A city’s territory is much more tightly bound to it than its citizens are. People can move. They can choose to affiliate themselves with another town. But cities cannot exchange one geography for another.

This produces some bad incentives. For example, the fiscal liabilities of a locality attach to its territory, not to its citizens. So voters have every incentive to pull the lever for politicians who will minimize costs in the present at the expense of the future. Politicians can sign bad union deals with future pension promises that are hard to fulfill. They can go into debt to spend money now.

But the citizens who voted for those politicians can then simply move to another town, often to a suburb (or a different suburb) within the same region, to avoid paying off those debts. In many cases they don’t even need to change jobs. It’s like being able to run up big debts on a credit card in someone else’s name. If cities were people-based entities and the debts run up during the time citizens lived there followed them wherever they went, we’d surely see much more fiscal sanity.

Given their fundamental territoriality, however, cities can never really be people-based entities in that sense. Harvard economist Edward Glaeser, an advocate for policies that are first about people, is realistic about the choices facing local policymakers. As he put it in an article for City Journal, “No mayor ever got re-elected by making it easy for his citizens to move to Atlanta, of course, even when that might be a pretty good outcome for the movers themselves.” In other words, we should understand that local leaders will always be place-focused. It’s inherent in the job.

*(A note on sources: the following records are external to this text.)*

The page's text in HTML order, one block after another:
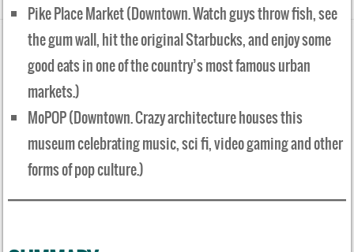
Pike Place Market (Downtown. Watch guys throw fish, see
the gum wall, hit the original Starbucks, and enjoy some
good eats in one of the country’s most famous urban
markets.)
MoPOP (Downtown. Crazy architecture houses this
museum celebrating music, sci fi, video gaming and other
forms of pop culture.)
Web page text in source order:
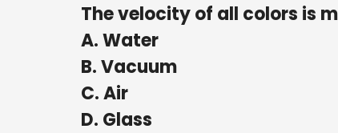
The velocity of all colors is
A. Water
B. Vacuum
C. Air
D. Glass
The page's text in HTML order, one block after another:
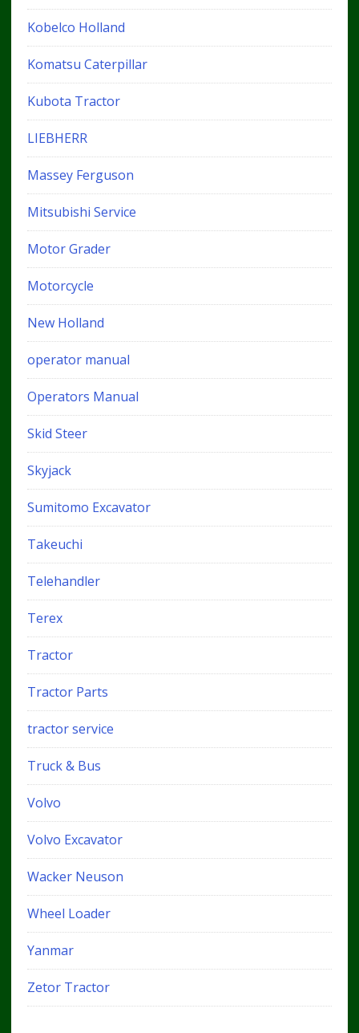
Kobelco Holland
Komatsu Caterpillar
Kubota Tractor
LIEBHERR
Massey Ferguson
Mitsubishi Service
Motor Grader
Motorcycle
New Holland
operator manual
Operators Manual
Skid Steer
Skyjack
Sumitomo Excavator
Takeuchi
Telehandler
Terex
Tractor
Tractor Parts
tractor service
Truck & Bus
Volvo
Volvo Excavator
Wacker Neuson
Wheel Loader
Yanmar
Zetor Tractor
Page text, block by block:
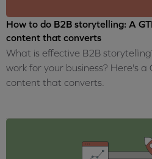
How to do B2B storytelling: A
content that converts
What is effective B2B
work for your business? Here's a
content that converts.
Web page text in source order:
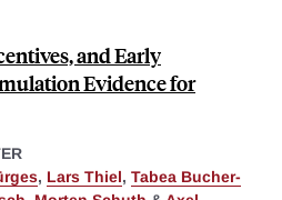
and Early
Evidence for
, Lars Thiel, Tabea Bucher-
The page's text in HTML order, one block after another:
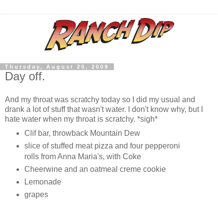
Thursday, August 20, 2009
Day off.
And my throat was scratchy today so I did my usual and
drank a lot of stuff that wasn't water. I don't know why, but I
hate water when my throat is scratchy. *sigh*
Clif bar, throwback Mountain Dew
slice of stuffed meat pizza and four pepperoni
rolls from Anna Maria's, with Coke
Cheerwine and an oatmeal creme cookie
Lemonade
grapes
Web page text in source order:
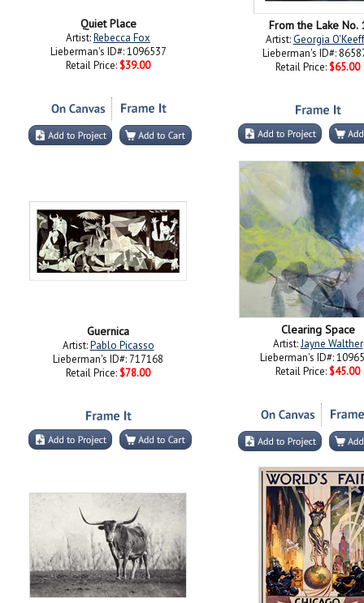
Quiet Place
Artist:Rebecca Fox
Lieberman's ID#: 1096537
Retail Price: $39.00
From the Lake No.
Artist:Georgia
Lieberman's ID#:
Retail Price: $65.00
Guernica
Artist:Pablo Picasso
Lieberman's ID#: 717168
Retail Price: $78.00
Clearing Space
Artist:Jayne Walther
Lieberman's ID#:
Retail Price: $45.00
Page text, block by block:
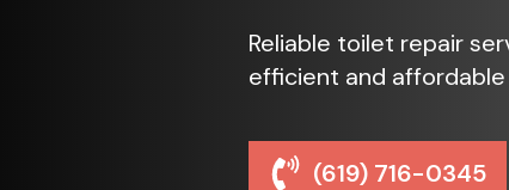
Reliable toilet repair
efficient and affordable
(619) 716-0345
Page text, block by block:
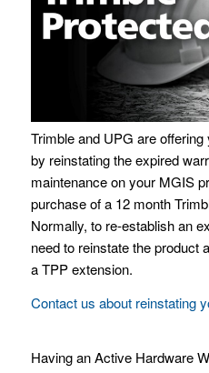
Trimble and UPG are
by reinstating the expired
maintenance on your MGIS
purchase of a 12 month
Normally, to re-establish an
need to reinstate the product
a TPP extension.
Contact us about reinstating
Having an Active Hardware
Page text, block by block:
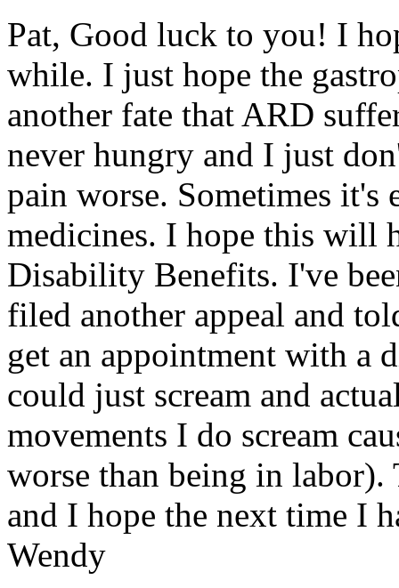
Pat, Good luck to you! I
while. I just hope the
another fate that ARD
never hungry and I just
pain worse. Sometimes
medicines. I hope this will
Disability Benefits. I've
filed another appeal and
get an appointment with a
could just scream and
movements I do scream
worse than being in
and I hope the next time I
Wendy
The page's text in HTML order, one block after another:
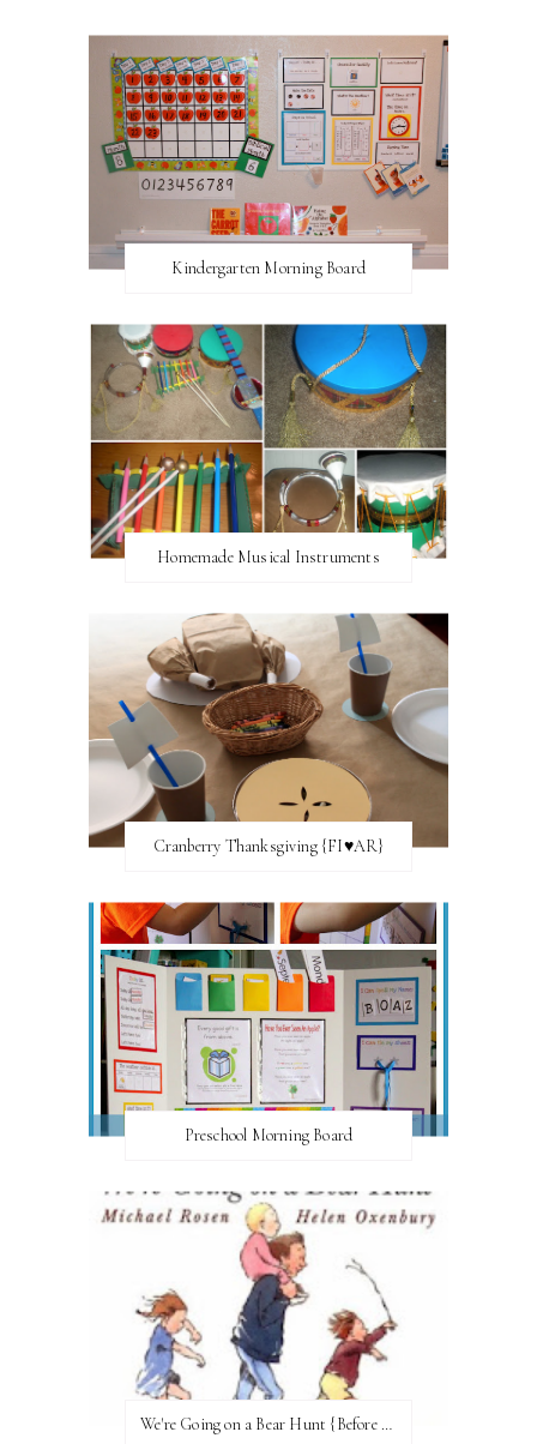
Kindergarten Morning Board
Homemade Musical Instruments
Cranberry Thanksgiving {FI♥AR}
Preschool Morning Board
We're Going on a Bear Hunt {Before FI♥AR}

For their parts, state and federal governments need to recognize and shape the right oversight and incentive structures around localities to account for this. First, this would mean reducing incentives for local governments to rack up huge debts and liabilities. While I am a strong proponent of greater local autonomy in many areas, there should be strict state oversight to prevent the accumulation of excess debt or unfunded liabilities by local government.

Second, state and federal place-oriented aid should, as often as possible, be directed to relieving burdens rather than to speculative “build it and they will come” endeavors. Rather than subsidizing real estate projects and the like to try to restart growth, another approach to fiscal stabilization is to deal with some of the major liability issues directly.

One example is combined sewer overflows. In many older cities, both stormwater runoff and sanitary sewage flow through the same pipes. In heavy rains, these can overflow into local waterways. Under the Clean Water Act, cities and sewer districts are required to substantially eliminate these. But that can cost billions of dollars. For the most part, this will fall on the citizens living in that service territory in the form of higher rates.

If aid were directed to helping pay for these costs instead of going to more speculative projects, this would hold down utility rates that hit low-income people the hardest, and it would contribute to improving the cost profiles of these places that have driven people to the suburbs or out of the region entirely.

States and the federal government, by changing incentive structures and helping localities that face true place-based challenges, can hopefully produce an environment in which the focus of local leadership shifts toward the more people-based endeavors, such as education and other human services.